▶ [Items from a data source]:
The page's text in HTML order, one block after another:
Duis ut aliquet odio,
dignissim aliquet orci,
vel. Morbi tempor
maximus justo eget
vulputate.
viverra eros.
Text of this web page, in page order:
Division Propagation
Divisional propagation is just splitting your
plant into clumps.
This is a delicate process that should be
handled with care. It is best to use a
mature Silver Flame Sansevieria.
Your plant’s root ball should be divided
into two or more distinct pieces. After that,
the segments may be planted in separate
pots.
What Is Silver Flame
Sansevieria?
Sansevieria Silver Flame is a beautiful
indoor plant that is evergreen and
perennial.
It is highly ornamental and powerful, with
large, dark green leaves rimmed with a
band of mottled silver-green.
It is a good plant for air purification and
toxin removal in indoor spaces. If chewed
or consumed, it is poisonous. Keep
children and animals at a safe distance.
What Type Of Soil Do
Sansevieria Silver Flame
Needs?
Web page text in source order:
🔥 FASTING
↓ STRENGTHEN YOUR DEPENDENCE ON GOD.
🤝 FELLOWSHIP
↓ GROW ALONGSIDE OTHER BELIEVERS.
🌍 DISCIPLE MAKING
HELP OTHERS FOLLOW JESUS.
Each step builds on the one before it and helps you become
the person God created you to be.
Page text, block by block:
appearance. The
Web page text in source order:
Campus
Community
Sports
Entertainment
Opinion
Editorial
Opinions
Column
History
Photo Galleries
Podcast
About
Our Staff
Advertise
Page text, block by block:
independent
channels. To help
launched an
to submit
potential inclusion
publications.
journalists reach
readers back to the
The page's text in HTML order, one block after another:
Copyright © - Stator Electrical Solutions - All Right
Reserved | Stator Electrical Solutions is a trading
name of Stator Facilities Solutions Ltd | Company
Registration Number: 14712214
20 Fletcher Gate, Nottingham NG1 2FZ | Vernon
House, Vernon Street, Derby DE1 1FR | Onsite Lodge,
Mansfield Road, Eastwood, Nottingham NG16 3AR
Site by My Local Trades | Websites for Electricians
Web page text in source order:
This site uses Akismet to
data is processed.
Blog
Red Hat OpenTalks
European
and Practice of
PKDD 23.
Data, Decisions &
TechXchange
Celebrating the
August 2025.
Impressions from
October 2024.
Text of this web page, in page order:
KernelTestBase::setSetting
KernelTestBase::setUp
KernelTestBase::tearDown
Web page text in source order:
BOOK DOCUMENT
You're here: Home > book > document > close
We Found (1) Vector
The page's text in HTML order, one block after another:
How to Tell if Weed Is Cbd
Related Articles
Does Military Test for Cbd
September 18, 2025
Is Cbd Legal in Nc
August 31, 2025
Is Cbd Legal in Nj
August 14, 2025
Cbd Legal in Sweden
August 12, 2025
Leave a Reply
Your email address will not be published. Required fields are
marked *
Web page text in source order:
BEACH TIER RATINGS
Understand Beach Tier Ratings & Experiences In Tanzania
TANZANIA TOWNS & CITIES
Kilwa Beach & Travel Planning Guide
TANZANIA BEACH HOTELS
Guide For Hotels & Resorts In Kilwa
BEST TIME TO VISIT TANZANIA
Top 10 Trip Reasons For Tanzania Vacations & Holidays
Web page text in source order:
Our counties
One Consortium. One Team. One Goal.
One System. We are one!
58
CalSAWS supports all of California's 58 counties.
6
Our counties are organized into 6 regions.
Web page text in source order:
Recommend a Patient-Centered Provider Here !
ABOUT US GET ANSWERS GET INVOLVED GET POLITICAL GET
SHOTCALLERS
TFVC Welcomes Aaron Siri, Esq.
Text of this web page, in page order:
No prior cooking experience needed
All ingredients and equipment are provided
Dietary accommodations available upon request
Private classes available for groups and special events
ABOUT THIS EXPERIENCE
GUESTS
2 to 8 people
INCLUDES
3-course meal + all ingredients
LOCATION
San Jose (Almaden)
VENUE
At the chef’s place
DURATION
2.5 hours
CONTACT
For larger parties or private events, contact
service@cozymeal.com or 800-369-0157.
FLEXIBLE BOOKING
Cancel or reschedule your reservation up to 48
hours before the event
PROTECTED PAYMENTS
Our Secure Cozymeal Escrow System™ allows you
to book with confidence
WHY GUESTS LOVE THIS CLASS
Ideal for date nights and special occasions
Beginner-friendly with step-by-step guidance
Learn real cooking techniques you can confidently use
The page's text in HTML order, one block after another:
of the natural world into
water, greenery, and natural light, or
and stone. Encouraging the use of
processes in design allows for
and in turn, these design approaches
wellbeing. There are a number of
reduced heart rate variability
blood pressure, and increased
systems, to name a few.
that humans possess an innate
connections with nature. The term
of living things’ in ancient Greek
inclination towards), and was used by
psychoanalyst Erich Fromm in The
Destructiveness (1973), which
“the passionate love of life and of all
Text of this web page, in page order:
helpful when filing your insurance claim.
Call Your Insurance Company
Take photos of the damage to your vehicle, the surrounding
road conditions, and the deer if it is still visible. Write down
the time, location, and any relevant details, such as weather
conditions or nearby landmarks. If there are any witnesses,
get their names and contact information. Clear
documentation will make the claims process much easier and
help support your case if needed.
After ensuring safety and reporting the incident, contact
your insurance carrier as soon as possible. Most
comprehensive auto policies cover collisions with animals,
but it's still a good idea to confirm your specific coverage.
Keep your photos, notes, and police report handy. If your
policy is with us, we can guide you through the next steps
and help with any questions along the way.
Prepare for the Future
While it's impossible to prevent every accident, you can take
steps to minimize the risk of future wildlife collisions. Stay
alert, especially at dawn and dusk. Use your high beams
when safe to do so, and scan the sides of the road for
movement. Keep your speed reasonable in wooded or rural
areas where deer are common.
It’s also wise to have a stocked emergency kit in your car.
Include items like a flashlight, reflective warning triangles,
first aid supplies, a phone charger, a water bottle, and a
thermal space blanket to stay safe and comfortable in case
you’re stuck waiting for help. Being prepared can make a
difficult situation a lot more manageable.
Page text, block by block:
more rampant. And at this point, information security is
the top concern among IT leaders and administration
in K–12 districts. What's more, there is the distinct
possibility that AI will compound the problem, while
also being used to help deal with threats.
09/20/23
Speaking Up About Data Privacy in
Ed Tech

▶ [WHAT TO PRODUCE]: Each line above should be copied exactly, with no line missing.

▶ [ANSWER TO THIS EXERCISE]:
The page's text in HTML order, one block after another:
Duis ut aliquet odio,
dignissim aliquet orci,
vel. Morbi tempor
maximus justo eget
vulputate.
viverra eros.
Text of this web page, in page order:
Division Propagation
Divisional propagation is just splitting your
plant into clumps.
This is a delicate process that should be
handled with care. It is best to use a
mature Silver Flame Sansevieria.
Your plant’s root ball should be divided
into two or more distinct pieces. After that,
the segments may be planted in separate
pots.
What Is Silver Flame
Sansevieria?
Sansevieria Silver Flame is a beautiful
indoor plant that is evergreen and
perennial.
It is highly ornamental and powerful, with
large, dark green leaves rimmed with a
band of mottled silver-green.
It is a good plant for air purification and
toxin removal in indoor spaces. If chewed
or consumed, it is poisonous. Keep
children and animals at a safe distance.
What Type Of Soil Do
Sansevieria Silver Flame
Needs?
Web page text in source order:
🔥 FASTING
↓ STRENGTHEN YOUR DEPENDENCE ON GOD.
🤝 FELLOWSHIP
↓ GROW ALONGSIDE OTHER BELIEVERS.
🌍 DISCIPLE MAKING
HELP OTHERS FOLLOW JESUS.
Each step builds on the one before it and helps you become
the person God created you to be.
Page text, block by block:
appearance. The
Web page text in source order:
Campus
Community
Sports
Entertainment
Opinion
Editorial
Opinions
Column
History
Photo Galleries
Podcast
About
Our Staff
Advertise
Page text, block by block:
independent
channels. To help
launched an
to submit
potential inclusion
publications.
journalists reach
readers back to the
The page's text in HTML order, one block after another:
Copyright © - Stator Electrical Solutions - All Right
Reserved | Stator Electrical Solutions is a trading
name of Stator Facilities Solutions Ltd | Company
Registration Number: 14712214
20 Fletcher Gate, Nottingham NG1 2FZ | Vernon
House, Vernon Street, Derby DE1 1FR | Onsite Lodge,
Mansfield Road, Eastwood, Nottingham NG16 3AR
Site by My Local Trades | Websites for Electricians
Web page text in source order:
This site uses Akismet to
data is processed.
Blog
Red Hat OpenTalks
European
and Practice of
PKDD 23.
Data, Decisions &
TechXchange
Celebrating the
August 2025.
Impressions from
October 2024.
Text of this web page, in page order:
KernelTestBase::setSetting
KernelTestBase::setUp
KernelTestBase::tearDown
Web page text in source order:
BOOK DOCUMENT
You're here: Home > book > document > close
We Found (1) Vector
The page's text in HTML order, one block after another:
How to Tell if Weed Is Cbd
Related Articles
Does Military Test for Cbd
September 18, 2025
Is Cbd Legal in Nc
August 31, 2025
Is Cbd Legal in Nj
August 14, 2025
Cbd Legal in Sweden
August 12, 2025
Leave a Reply
Your email address will not be published. Required fields are
marked *
Web page text in source order:
BEACH TIER RATINGS
Understand Beach Tier Ratings & Experiences In Tanzania
TANZANIA TOWNS & CITIES
Kilwa Beach & Travel Planning Guide
TANZANIA BEACH HOTELS
Guide For Hotels & Resorts In Kilwa
BEST TIME TO VISIT TANZANIA
Top 10 Trip Reasons For Tanzania Vacations & Holidays
Web page text in source order:
Our counties
One Consortium. One Team. One Goal.
One System. We are one!
58
CalSAWS supports all of California's 58 counties.
6
Our counties are organized into 6 regions.
Web page text in source order:
Recommend a Patient-Centered Provider Here !
ABOUT US GET ANSWERS GET INVOLVED GET POLITICAL GET
SHOTCALLERS
TFVC Welcomes Aaron Siri, Esq.
Text of this web page, in page order:
No prior cooking experience needed
All ingredients and equipment are provided
Dietary accommodations available upon request
Private classes available for groups and special events
ABOUT THIS EXPERIENCE
GUESTS
2 to 8 people
INCLUDES
3-course meal + all ingredients
LOCATION
San Jose (Almaden)
VENUE
At the chef’s place
DURATION
2.5 hours
CONTACT
For larger parties or private events, contact
service@cozymeal.com or 800-369-0157.
FLEXIBLE BOOKING
Cancel or reschedule your reservation up to 48
hours before the event
PROTECTED PAYMENTS
Our Secure Cozymeal Escrow System™ allows you
to book with confidence
WHY GUESTS LOVE THIS CLASS
Ideal for date nights and special occasions
Beginner-friendly with step-by-step guidance
Learn real cooking techniques you can confidently use
The page's text in HTML order, one block after another:
of the natural world into
water, greenery, and natural light, or
and stone. Encouraging the use of
processes in design allows for
and in turn, these design approaches
wellbeing. There are a number of
reduced heart rate variability
blood pressure, and increased
systems, to name a few.
that humans possess an innate
connections with nature. The term
of living things’ in ancient Greek
inclination towards), and was used by
psychoanalyst Erich Fromm in The
Destructiveness (1973), which
“the passionate love of life and of all
Text of this web page, in page order:
helpful when filing your insurance claim.
Call Your Insurance Company
Take photos of the damage to your vehicle, the surrounding
road conditions, and the deer if it is still visible. Write down
the time, location, and any relevant details, such as weather
conditions or nearby landmarks. If there are any witnesses,
get their names and contact information. Clear
documentation will make the claims process much easier and
help support your case if needed.
After ensuring safety and reporting the incident, contact
your insurance carrier as soon as possible. Most
comprehensive auto policies cover collisions with animals,
but it's still a good idea to confirm your specific coverage.
Keep your photos, notes, and police report handy. If your
policy is with us, we can guide you through the next steps
and help with any questions along the way.
Prepare for the Future
While it's impossible to prevent every accident, you can take
steps to minimize the risk of future wildlife collisions. Stay
alert, especially at dawn and dusk. Use your high beams
when safe to do so, and scan the sides of the road for
movement. Keep your speed reasonable in wooded or rural
areas where deer are common.
It’s also wise to have a stocked emergency kit in your car.
Include items like a flashlight, reflective warning triangles,
first aid supplies, a phone charger, a water bottle, and a
thermal space blanket to stay safe and comfortable in case
you’re stuck waiting for help. Being prepared can make a
difficult situation a lot more manageable.
Page text, block by block:
more rampant. And at this point, information security is
the top concern among IT leaders and administration
in K–12 districts. What's more, there is the distinct
possibility that AI will compound the problem, while
also being used to help deal with threats.
09/20/23
Speaking Up About Data Privacy in
Ed Tech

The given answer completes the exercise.